Depends on the machine running the tests, so we can't just define definite thresholds. Is it possible to build up the testing framework to run examples using two difference tags for comparison?

bob-carpenter commented 10 years ago

On 10/23/13 4:45 PM, Michael Betancourt wrote:

We can't get new patches into samplers because there aren't any reliable tests.

We need tests for the samplers for

• accuracy on means • accuracy on variances • speed regression tests We also want to test things that Michael has suggested for HMC like

• step size * 2 ^ tree_depth is in a range --- how often and what range? We have to make all these sensitive to the fact that we have MCMC.

We have to be careful because, by construction, MCMC is stochastic and not exactly amenable to unit tests as they are usually defined.

Right. That's why, for example, the RNG tests that Peter wrote do a very large number of samples and then use a very liberal threshold for a chi-square test. We have a classical multiple testing problem where we want to control the false positive rate.

This is similar to what Andrew calls the "Cook-Gelman-Rubin" approach.

Mean/variance estimation:

Assuming a Monte Carlo CLT we'll still have to worry about the expected randomness. Running an ensemble of tests and only requiring the expected number pass would help, but also make the tests much more demanding.

Right. That's what we're doing for the RNGs, but those are much simpler to run multiple times.

That said, iid gaussian and a correlated gaussian are natural first tests.

We mostly want to have tests in place to make sure we didn't mess anything up badly. Finer-grained performance testing can't be part of our "unit testing" framework. (Though I do believe Jenkins currently reports total time for all the tests in a browsable way, not that I've ever browsed it.)

Adaptation:

Some distributions undercut the usual optimization criteria that we use for adaptation. Hierarchical models like the funnel are a big example that we might want to test.

The interaction between the distributions and adaptation would require sampler-specific tests, not happy generic tests.
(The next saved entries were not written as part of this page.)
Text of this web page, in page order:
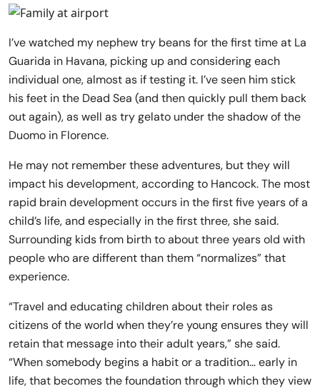
I’ve watched my nephew try beans for the first time at La
Guarida in Havana, picking up and considering each
individual one, almost as if testing it. I’ve seen him stick
his feet in the Dead Sea (and then quickly pull them back
out again), as well as try gelato under the shadow of the
Duomo in Florence.
He may not remember these adventures, but they will
impact his development, according to Hancock. The most
rapid brain development occurs in the first five years of a
child’s life, and especially in the first three, she said.
Surrounding kids from birth to about three years old with
people who are different than them “normalizes” that
experience.
“Travel and educating children about their roles as
citizens of the world when they’re young ensures they will
retain that message into their adult years,” she said.
“When somebody begins a habit or a tradition… early in
life, that becomes the foundation through which they view
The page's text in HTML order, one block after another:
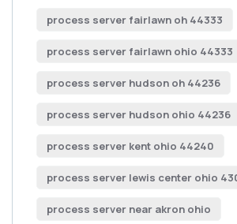
process server fairlawn oh 44333
process server fairlawn ohio 44333
process server hudson oh 44236
process server hudson ohio 44236
process server kent ohio 44240
process server lewis center ohio
process server near akron ohio
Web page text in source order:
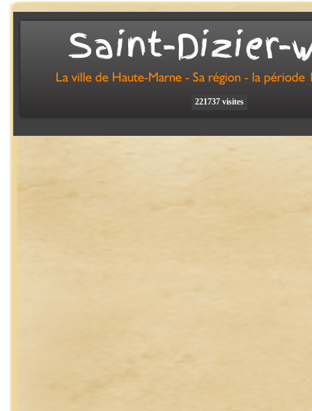
Saint-Dizier-
221737 visites
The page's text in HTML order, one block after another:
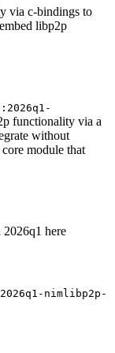
via c-bindings to
libp2p
functionality via a
without
module that
here
nimlibp2p-
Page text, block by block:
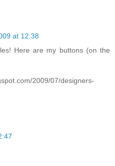
at 12:38
Here are my buttons (on the
2009/07/designers-
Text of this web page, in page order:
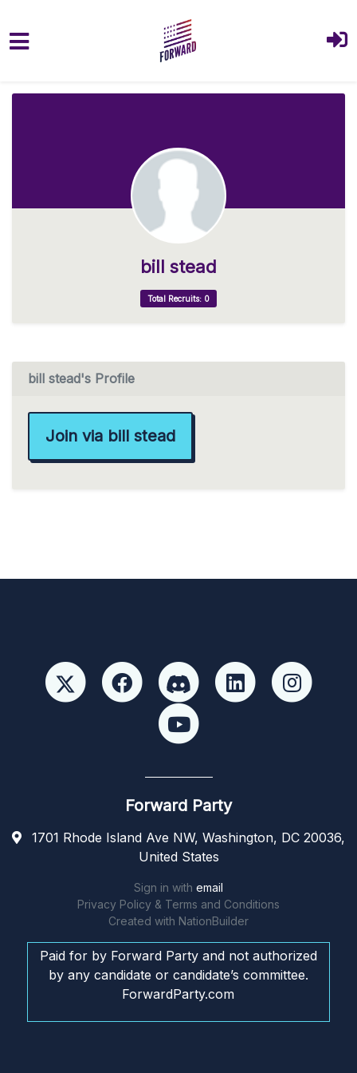
bill stead
Total Recruits: 0
bill stead's Profile
Join via bill stead
Forward Party
1701 Rhode Island Ave NW, Washington, DC 20036,
United States
Sign in with email
Privacy Policy & Terms and Conditions
Created with NationBuilder
Paid for by Forward Party and not authorized
by any candidate or candidate’s committee.
ForwardParty.com
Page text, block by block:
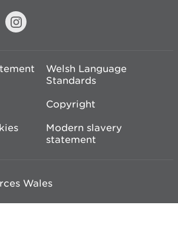
Welsh Language
Standards
Copyright
Modern slavery
statement
Wales
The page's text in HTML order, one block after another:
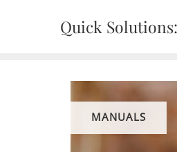
Quick
MANUALS
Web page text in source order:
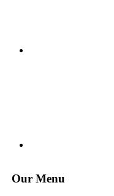
Our Menu
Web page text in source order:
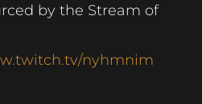
by the Stream of
nyhmnim
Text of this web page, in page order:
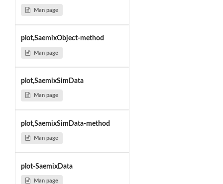
Man page
plot,SaemixObject-method
Man page
plot,SaemixSimData
Man page
plot,SaemixSimData-method
Man page
plot-SaemixData
Man page
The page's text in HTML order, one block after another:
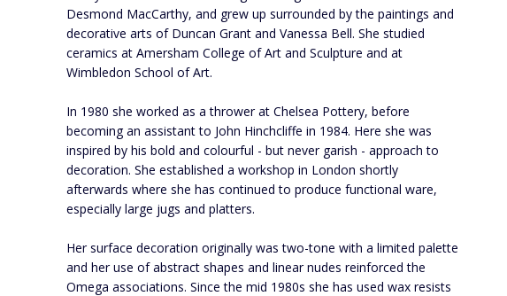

There are some exceptions -- the gaussians mentioned above are "linear" and about as easy to adapt to as possible.

We already have tests that vary configuration (e.g, for number of iterations) for different models.

Speed regression tests:

Depends on the machine running the tests, so we can't just define definite thresholds. Is it possible to build up the testing framework to run examples using two difference tags for comparison?

I don't see why not. Daniel's a wizard with Jenkins.

For the foreseeable future, the machine running the tests will be the Jenkins Windows box. Our latest grant proposal applied for some more hardware for ongoing testing.

And we can test on our own machines.

betanalpha commented 10 years ago

It's not a matter of varying the parameters but figuring out how they need to be varied. Just warning that because of these interactions it will be hard to have generic "sampler" tests instead of individually-tuned tests for each sampler.

On Oct 23, 2013, at 10:22 PM, Bob Carpenter notifications@github.com wrote:

We already have tests that vary configuration (e.g, for number of iterations) for different models.

syclik commented 10 years ago

I'm ok with individually-tuned tests for each sampler.

betanalpha commented 9 years ago

Testing framework proposed in https://github.com/stan-dev/stan/tree/feature/stat_valid_test -- currently needs to be updated so that the tests can be run without depending on CmdStan.

syclik commented 7 years ago

@bob-carpenter, this is what we were talking about doing. This will depend on #1751, so I'll branch from there as I start working.